The first 2 are the safest, but the last one opens up the most applications and is by far the most useful.

The first 2 are the safest, but the last one opens up the most applications and is by far the most useful.

Hmm, I wonder if we should split that to a another task. Server-side seems straightforward and uncontroversial, requiring few changes. It's admittedly not as useful but should be a net positive over what we have today. I would have raised a patch already but I just don't have the contiguous free time.

Why would be the third one “by far” the most useful? I’d think most use cases can be satisfied by either of the first two, especially if TemplateStyles is allowed within the SVGs. Of course, there are some cases that can be satisfied only by the third option (say, using CSS variables defined in wikitext), but they aren’t that important.

Why would be the third one “by far” the most useful? I’d think most use cases can be satisfied by either of the first two, especially if TemplateStyles is allowed within the SVGs. Of course, there are some cases that can be satisfied only by the third option (say, using CSS variables defined in wikitext), but they aren’t that important.

I think because then you can interlace the SVG paths with other web elements, including wikitext. This also allows links, tooltips and hover effects. I feel like it also makes positioning the stuff in an integrated way easier.

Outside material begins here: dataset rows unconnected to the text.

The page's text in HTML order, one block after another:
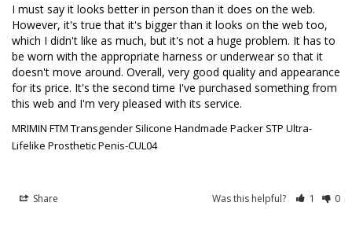
I must say it looks better in person than it does on the web.
However, it's true that it's bigger than it looks on the web too,
which I didn't like as much, but it's not a huge problem. It has to
be worn with the appropriate harness or underwear so that it
doesn't move around. Overall, very good quality and appearance
for its price. It's the second time I've purchased something from
this web and I'm very pleased with its service.
MRIMIN FTM Transgender Silicone Handmade Packer STP Ultra-
Lifelike Prosthetic Penis-CUL04
Share Was this helpful? 1 0
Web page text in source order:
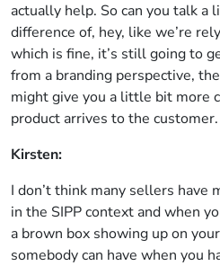
actually help. So can you talk
difference of, hey, like we’re
which is fine, it’s still going to
from a branding perspective,
might give you a little bit more
product arrives to the customer.
Kirsten:
I don’t think many sellers have
in the SIPP context and when
a brown box showing up on
somebody can have when you
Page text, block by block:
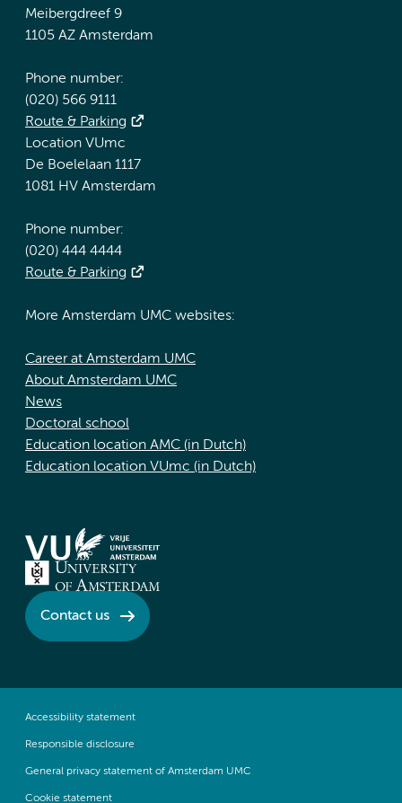
Meibergdreef 9
1105 AZ Amsterdam
Phone number:
(020) 566 9111
Route & Parking
Location VUmc
De Boelelaan 1117
1081 HV Amsterdam
Phone number:
(020) 444 4444
Route & Parking
More Amsterdam UMC websites:
Career at Amsterdam UMC
About Amsterdam UMC
News
Doctoral school
Education location AMC (in Dutch)
Education location VUmc (in Dutch)
Contact us
Accessibility statement
Responsible disclosure
General privacy statement of Amsterdam UMC
Cookie statement
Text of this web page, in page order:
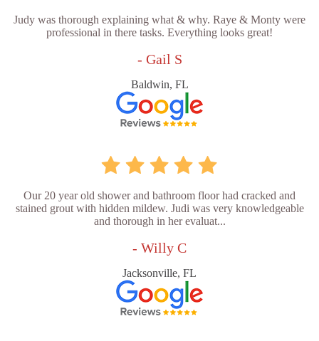
Judy was thorough explaining what & why. Raye & Monty were
professional in there tasks. Everything looks great!
- Gail S
Baldwin, FL
Our 20 year old shower and bathroom floor had cracked and
stained grout with hidden mildew. Judi was very knowledgeable
and thorough in her evaluat...
- Willy C
Jacksonville, FL
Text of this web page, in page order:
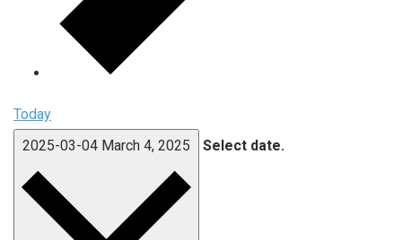
Today
2025-03-04 March 4, 2025 Select date.
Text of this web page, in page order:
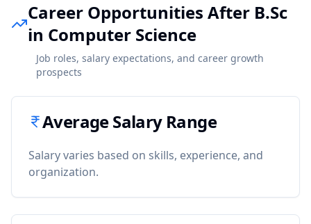
Career Opportunities After B.Sc
in Computer Science
Job roles, salary expectations, and career growth
prospects
Average Salary Range
Salary varies based on skills, experience, and
organization.
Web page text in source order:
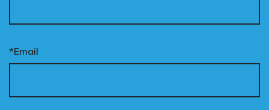
*Email

I don’t imagine these advanced things being used much. While the third option would be by far the most powerful, I don’t it would be by far the most useful.

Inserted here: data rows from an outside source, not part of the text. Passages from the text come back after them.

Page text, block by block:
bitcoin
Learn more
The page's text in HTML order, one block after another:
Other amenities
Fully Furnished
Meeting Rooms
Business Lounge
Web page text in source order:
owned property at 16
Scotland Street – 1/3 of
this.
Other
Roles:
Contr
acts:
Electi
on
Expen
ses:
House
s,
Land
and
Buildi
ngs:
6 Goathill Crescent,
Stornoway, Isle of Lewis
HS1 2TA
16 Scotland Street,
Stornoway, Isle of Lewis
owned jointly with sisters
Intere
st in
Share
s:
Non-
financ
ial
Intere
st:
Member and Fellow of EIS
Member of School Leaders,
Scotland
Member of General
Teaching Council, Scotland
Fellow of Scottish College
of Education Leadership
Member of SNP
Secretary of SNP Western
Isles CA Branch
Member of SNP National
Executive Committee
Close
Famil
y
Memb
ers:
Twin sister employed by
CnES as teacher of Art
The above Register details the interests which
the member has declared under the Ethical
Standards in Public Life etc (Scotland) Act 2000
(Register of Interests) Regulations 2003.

I don’t imagine these advanced things being used much. While the third option would be by far the most powerful, I don’t it would be by far the most useful.

You could do scripts (think animations) when an SVG is embedded in HTML... And that is also why that would be most dangerous. Animations and onhover/onlick would be quite useful in so many ways. You could create simple graphs or even advanced graphs with enough time and Lua expertise... Also I don't see this happing (Stux mentioned this above - users should not be able to freely craft JS executed by everybody).

Using SVG in img tag is safe as it doesn't run script, but it also doesn't play animations. This seems like the easiest way to go though. You don't need any sanitization of inner scripts, the browsers already do that.

BTW. Might be worth dropping rendering SVG as PNG from Commons too. That way we would get rid of problems like T358438 (which are more likely to be solved in browsers then in Commons/Mediawiki).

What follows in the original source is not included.